Belozersky Institute of Physico-Chemical Biology, Lomonosov Moscow State University, 119992 Moscow, Russia.
Biomolecules. 2021 Dec 3;11(12):1823. doi: 10.3390/biom11121823.
S100A1 is a member of the S100 family of small ubiquitous Ca-binding proteins, which participates in the regulation of cell differentiation, motility, and survival. It exists as homo- or heterodimers. S100A1 has also been shown to bind Zn, but the molecular mechanisms of this binding are not yet known. In this work, using ESI-MS and ITC, we demonstrate that S100A1 can coordinate 4 zinc ions per monomer, with two high affinity (K4 and 770 nm) and two low affinity sites. Using competitive binding experiments between Ca and Zn and QM/MM molecular modeling we conclude that Zn high affinity sites are located in the EF-hand motifs of S100A1. In addition, two lower affinity sites can bind Zn even when the EF-hands are saturated by Ca, resulting in a 2Ca:S100A1:2Zn conformer. Finally, we show that, in contrast to calcium, an excess of Zn produces a destabilizing effect on S100A1 structure and leads to its aggregation. We also determined a higher affinity to Ca (K0.16 and 24 μm) than was previously reported for S100A1, which would allow this protein to function as a Ca/Zn-sensor both inside and outside cells, participating in diverse signaling pathways under normal and pathological conditions.

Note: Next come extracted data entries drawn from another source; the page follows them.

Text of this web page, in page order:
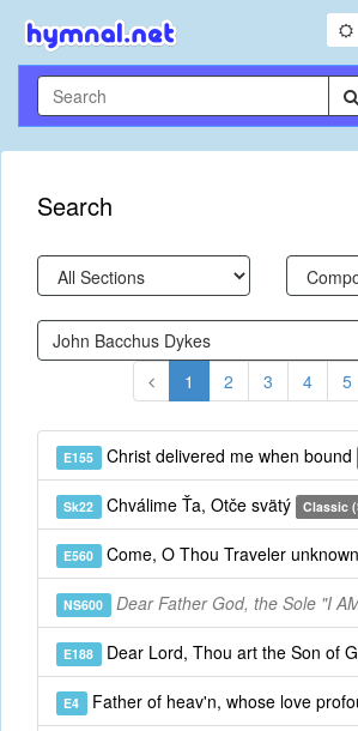
Search
1 2 3 4 5
E155 Christ delivered me when bound
Sk22 Chválime Ťa, Otče svätý Classic
E560 Come, O Thou Traveler unknown
NS600 Dear Father God, the Sole "I
E188 Dear Lord, Thou art the Son of
E4 Father of heav'n, whose love
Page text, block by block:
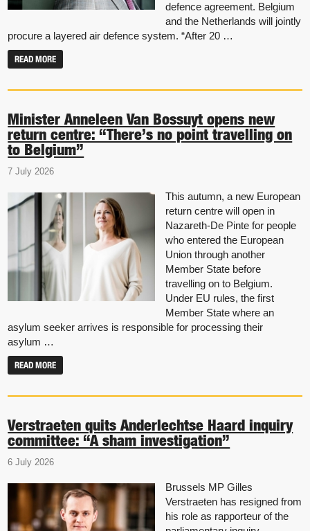
defence agreement. Belgium
and the Netherlands will jointly
procure a layered air defence system. “After 20 …
READ MORE
Minister Anneleen Van Bossuyt opens new
return centre: “There’s no point travelling on
to Belgium”
7 July 2026
This autumn, a new European
return centre will open in
Nazareth-De Pinte for people
who entered the European
Union through another
Member State before
travelling on to Belgium.
Under EU rules, the first
Member State where an
asylum seeker arrives is responsible for processing their
asylum …
READ MORE
Verstraeten quits Anderlechtse Haard inquiry
committee: “A sham investigation”
6 July 2026
Brussels MP Gilles
Verstraeten has resigned from
his role as rapporteur of the
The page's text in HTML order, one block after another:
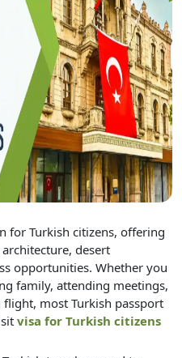
for Turkish citizens, offering
desert
opportunities. Whether you
family, attending meetings,
most Turkish passport
visa for Turkish citizens
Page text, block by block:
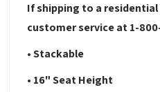
If shipping to a
customer service at 1-
• Stackable
• 16" Seat Height
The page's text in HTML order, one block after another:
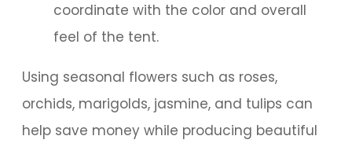
coordinate with the color and overall
feel of the tent.
Using seasonal flowers such as roses,
orchids, marigolds, jasmine, and tulips can
help save money while producing beautiful
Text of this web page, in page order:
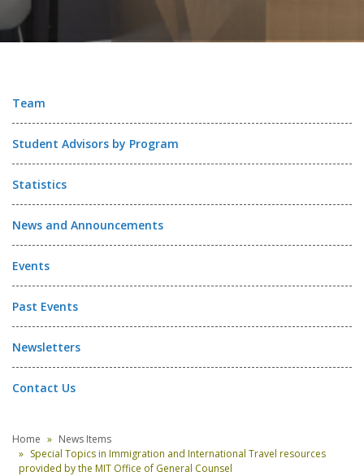
Team
Student Advisors by Program
Statistics
News and Announcements
Events
Past Events
Newsletters
Contact Us
Home
News Items
Special Topics in Immigration and International Travel resources
provided by the MIT Office of General Counsel
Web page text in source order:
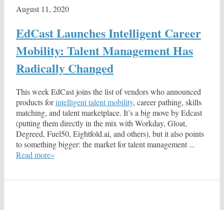
August 11, 2020
EdCast Launches Intelligent Career
Mobility: Talent Management Has
Radically Changed
This week EdCast joins the list of vendors who announced
products forintelligent talent mobility, career pathing, skills
matching, and talent marketplace. It’s a big move by Edcast
(putting them directly in the mix with Workday, Gloat,
Degreed, Fuel50, Eightfold.ai, and others), but it also points
to something bigger: the market for talent management ...
Read more»
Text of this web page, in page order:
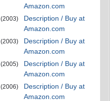
Amazon.com
(2003)
Description / Buy at
Amazon.com
(2003)
Description / Buy at
Amazon.com
(2005)
Description / Buy at
Amazon.com
(2006)
Description / Buy at
Amazon.com
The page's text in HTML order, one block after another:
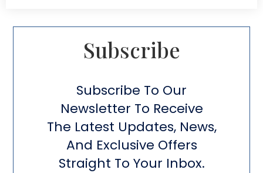
Subscribe​
Subscribe To Our
Newsletter To Receive
The Latest Updates, News,
And Exclusive Offers
Straight To Your Inbox.
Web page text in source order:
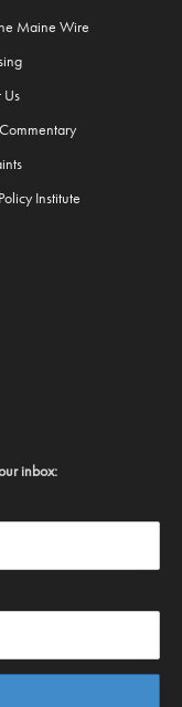
Maine Wire
Us
Institute
inbox:
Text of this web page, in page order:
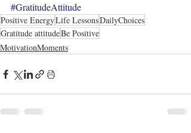
#GratitudeAttitude
Positive EnergyLife LessonsDailyChoices
Gratitude attitudeBe Positive
MotivationMoments
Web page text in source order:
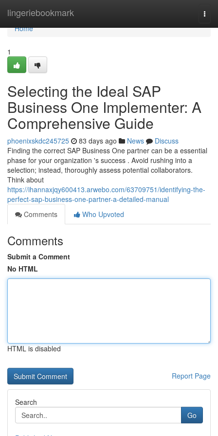
lingeriebookmark
Home
Home
1
Selecting the Ideal SAP
Business One Implementer: A
Comprehensive Guide
phoenixskdc245725 83 days ago News
Discuss
Finding the correct SAP Business One partner can be a essential
phase for your organization 's success . Avoid rushing into a
selection; instead, thoroughly assess potential collaborators.
Think about
https://ihannaxjqy600413.arwebo.com/63709751/identifying-the-
perfect-sap-business-one-partner-a-detailed-manual
Comments
Who Upvoted
Comments
Submit a Comment
No HTML
HTML is disabled
Report Page
Search
Go
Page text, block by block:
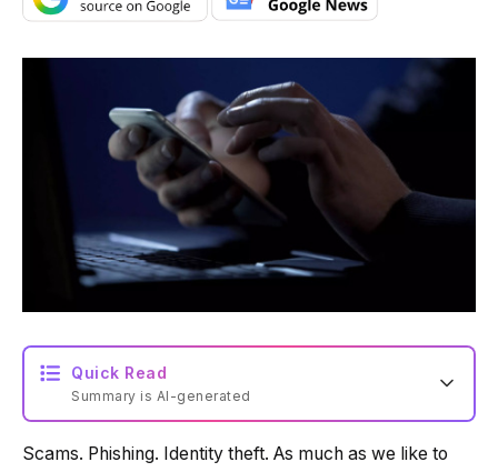
Quick Read
Summary is AI-generated
Loading summary...
Scams. Phishing. Identity theft. As much as we like to
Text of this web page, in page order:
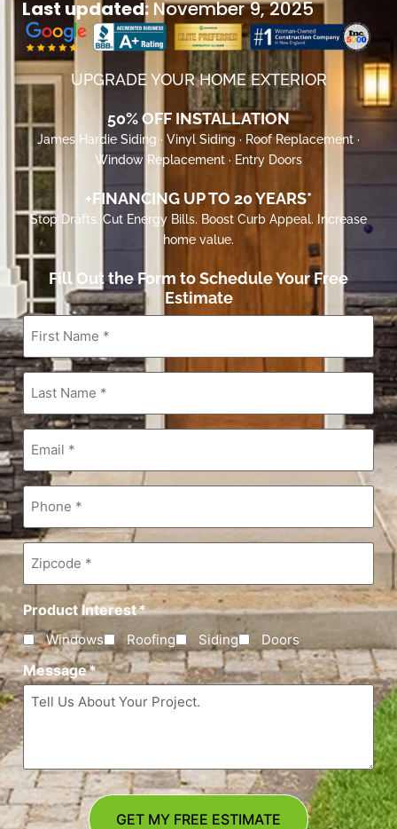
Last updated: November 9, 2025
UPGRADE YOUR HOME EXTERIOR
50% OFF INSTALLATION
James Hardie Siding · Vinyl Siding · Roof Replacement ·
Window Replacement · Entry Doors
+FINANCING UP TO 20 YEARS*
Stop Drafts. Cut Energy Bills. Boost Curb Appeal. Increase
home value.
Fill Out the Form to Schedule Your Free
Estimate
First
Name *
Last
Name*
Email*
Phone*
Zipcode*
Product Interest*
Windows Roofing Siding Doors
Message*
GET MY FREE ESTIMATE
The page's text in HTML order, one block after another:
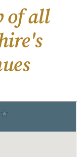
of all
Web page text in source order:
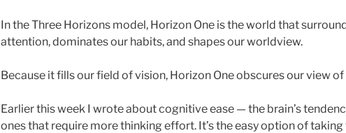
In the Three Horizons model, Horizon One is the world that
attention, dominates our habits, and shapes our worldview.
Because it fills our field of vision, Horizon One obscures our view
Earlier this week I wrote about cognitive ease — the brain’s
ones that require more thinking effort. It’s the easy option of
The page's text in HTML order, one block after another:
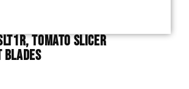
Tomato Slicer
Blades
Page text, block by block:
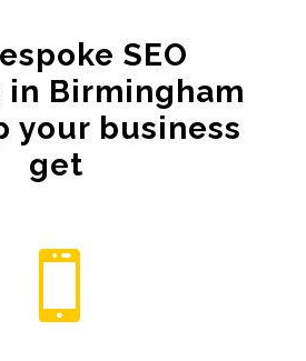
SEO
in Birmingham
your business
get

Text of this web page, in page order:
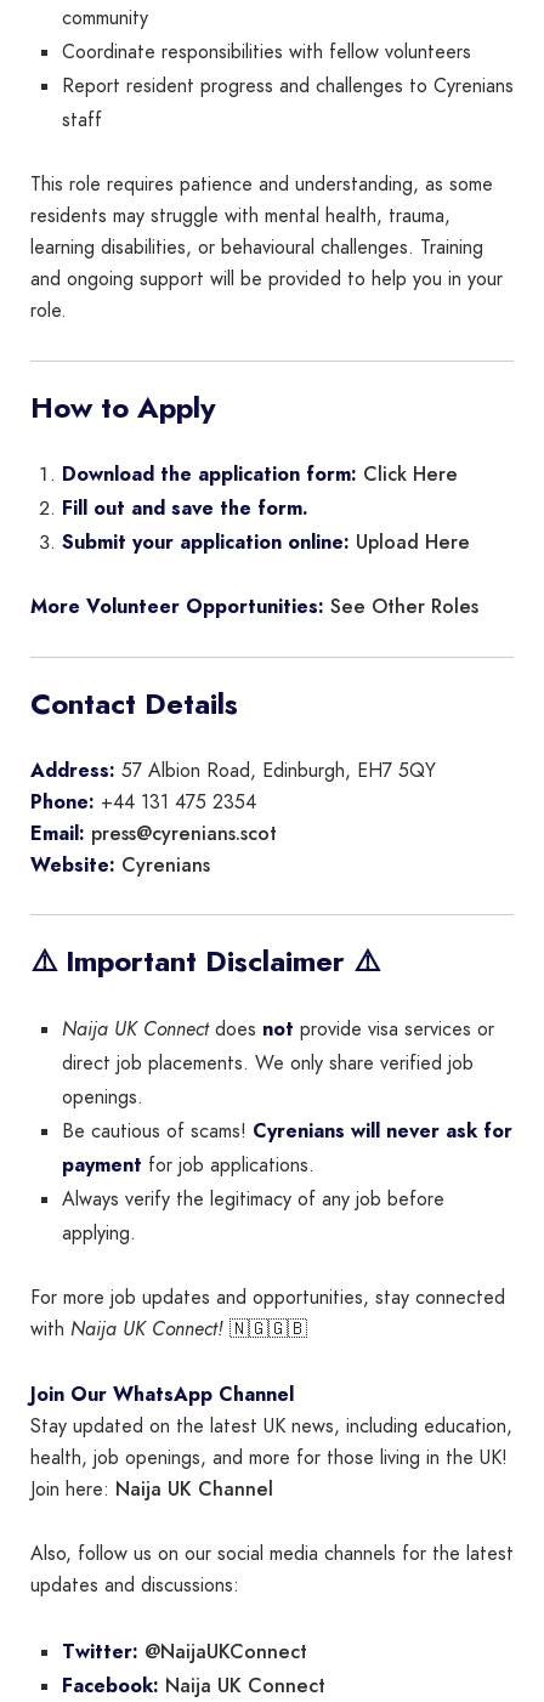
community
Coordinate responsibilities with fellow volunteers
Report resident progress and challenges to Cyrenians
staff
This role requires patience and understanding, as some
residents may struggle with mental health, trauma,
learning disabilities, or behavioural challenges. Training
and ongoing support will be provided to help you in your
role.
How to Apply
Download the application form: Click Here
Fill out and save the form.
Submit your application online: Upload Here
More Volunteer Opportunities: See Other Roles
Contact Details
Address: 57 Albion Road, Edinburgh, EH7 5QY
Phone: +44 131 475 2354
Email: press@cyrenians.scot
Website: Cyrenians
⚠️ Important Disclaimer ⚠️
Naija UK Connectdoes not provide visa services or
direct job placements. We only share verified job
openings.
Be cautious of scams! Cyrenians will never ask for
payment for job applications.
Always verify the legitimacy of any job before
applying.
For more job updates and opportunities, stay connected
with Naija UK Connect! 🇳🇬🇬🇧
Join Our WhatsApp Channel
Stay updated on the latest UK news, including education,
health, job openings, and more for those living in the UK!
Join here: Naija UK Channel
Also, follow us on our social media channels for the latest
updates and discussions:
Twitter: @NaijaUKConnect
Facebook: Naija UK Connect
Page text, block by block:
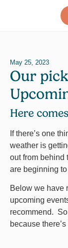
May 25, 2023
Our
Here
If there’s one
weather is
out from behind
are beginning to
Below we have
upcoming
recommend.
because
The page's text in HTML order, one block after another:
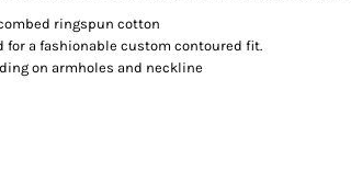
combed ringspun cotton
for a fashionable custom contoured fit.
on armholes and neckline
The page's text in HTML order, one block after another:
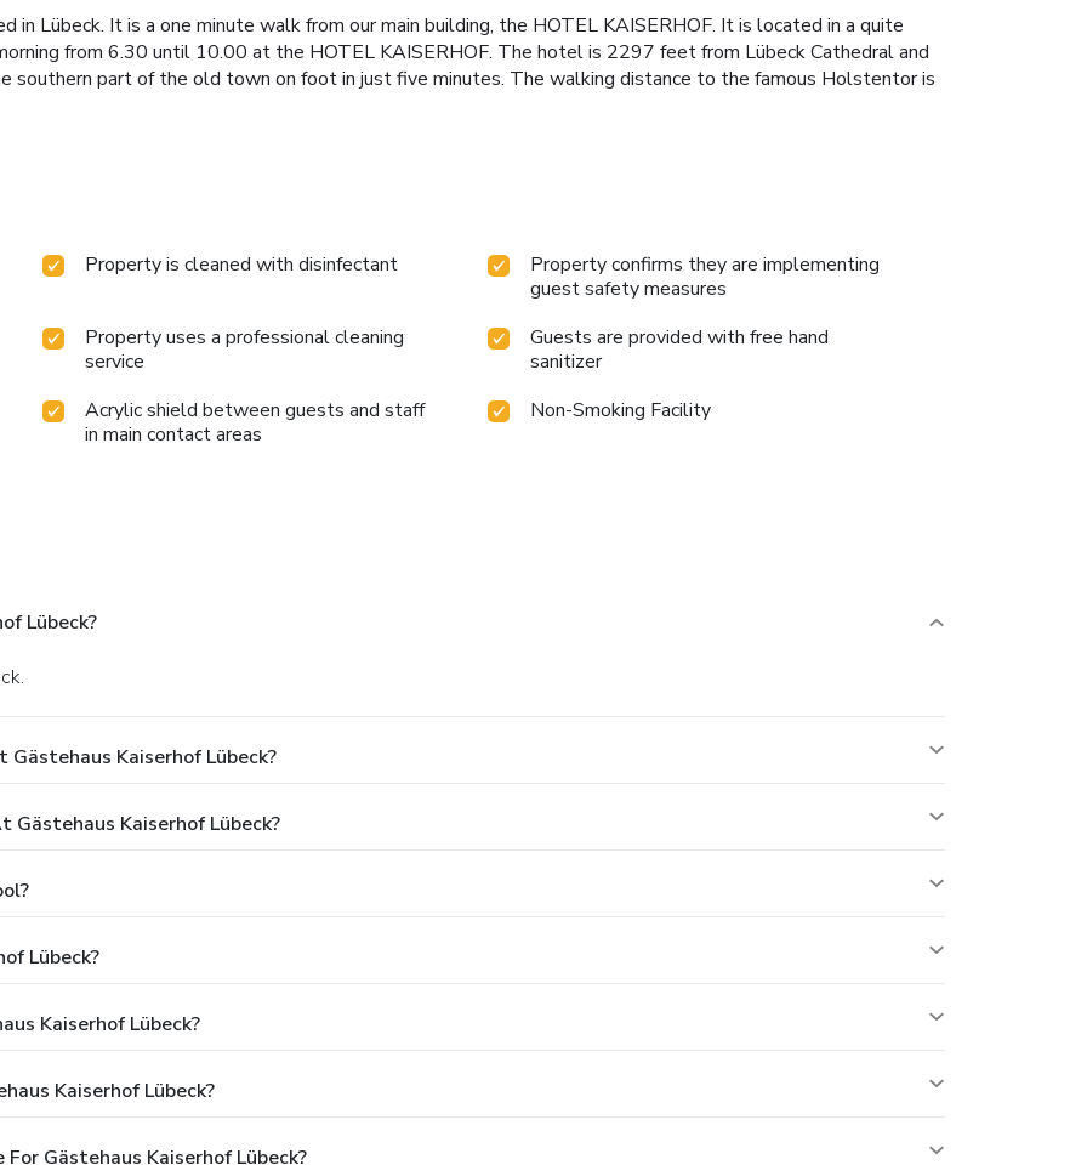
in Lübeck. It is a one minute walk from our main building, the HOTEL KAISERHOF. It is located in a quite
from 6.30 until 10.00 at the HOTEL KAISERHOF. The hotel is 2297 feet from Lübeck Cathedral and
southern part of the old town on foot in just five minutes. The walking distance to the famous Holstentor is
Property is cleaned with disinfectant
Property confirms they are implementing
guest safety measures
Property uses a professional cleaning
service
Guests are provided with free hand
sanitizer
Acrylic shield between guests and staff
in main contact areas
Non-Smoking Facility
Lübeck?
Kaiserhof Lübeck?
Kaiserhof Lübeck?
Lübeck?
Kaiserhof Lübeck?
Kaiserhof Lübeck?
Gästehaus Kaiserhof Lübeck?
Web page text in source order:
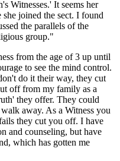
Witnesses.' It seems her
she joined the sect. I found
the parallels of the
group."
from the age of 3 up until
to see the mind control.
do it their way, they cut
off from my family as a
they offer. They could
away. As a Witness you
they cut you off. I have
and counseling, but have
which has gotten me
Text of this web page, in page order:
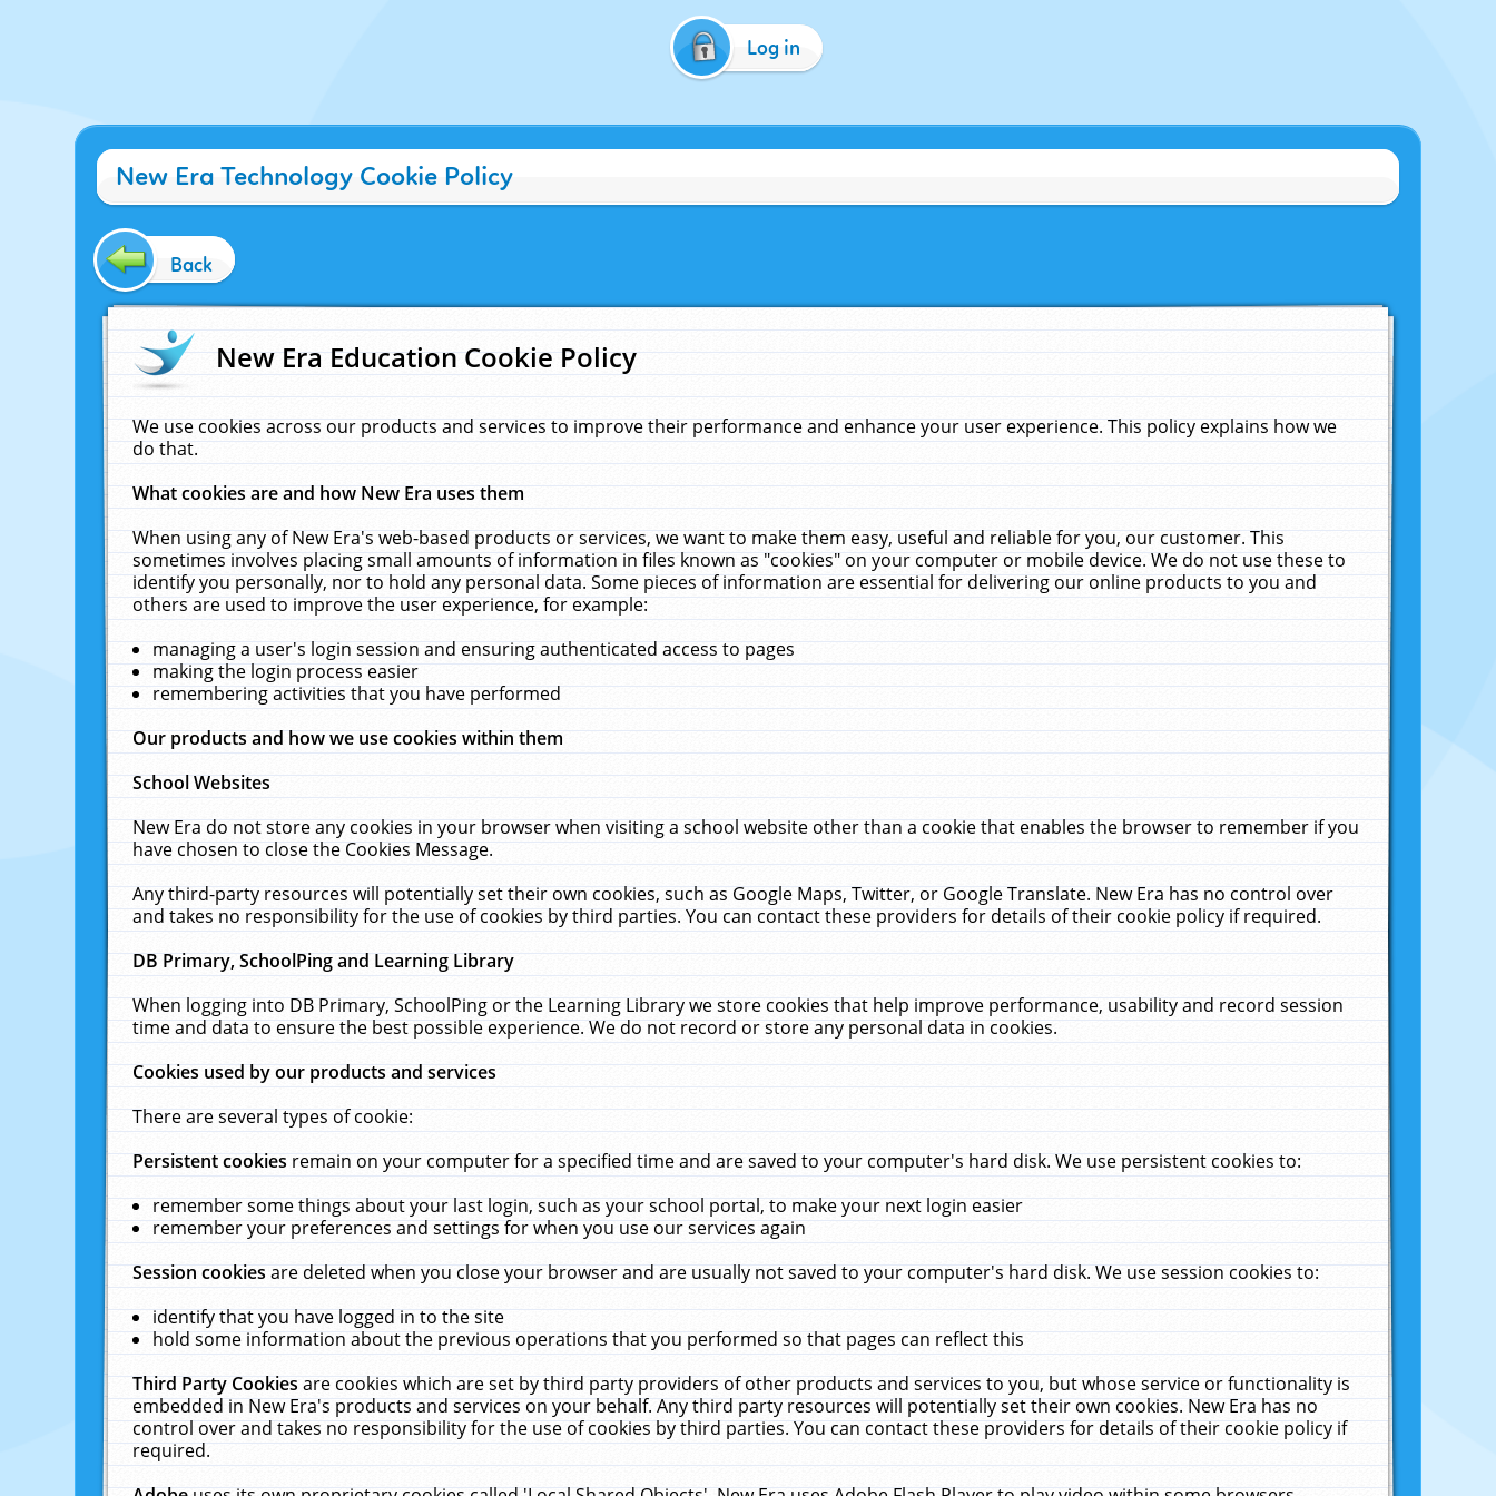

S100A1 是 S100 家族中小而普遍存在的 Ca 结合蛋白家族的成员,它参与细胞分化、运动和存活的调节。它以同二聚体或异二聚体的形式存在。S100A1 也被证明可以结合 Zn,但这种结合的分子机制尚不清楚。在这项工作中,我们使用 ESI-MS 和 ITC 证明 S100A1 可以每个单体协调 4 个锌离子,其中 2 个具有高亲和力(K4 和 770nm),2 个具有低亲和力。通过 Ca 和 Zn 之间的竞争性结合实验和 QM/MM 分子建模,我们得出结论,Zn 的高亲和力位点位于 S100A1 的 EF 手基序中。此外,即使 EF 手被 Ca 饱和,两个较低亲和力的位点也可以结合 Zn,从而形成 2Ca:S100A1:2Zn 构象。最后,我们表明,与钙相反,过量的锌会对 S100A1 结构产生不稳定的影响,并导致其聚集。我们还确定了对 Ca 的更高亲和力(K0.16 和 24μm),高于之前报道的 S100A1,这将使该蛋白能够在细胞内外作为 Ca/Zn 传感器发挥作用,参与正常和病理条件下的多种信号通路。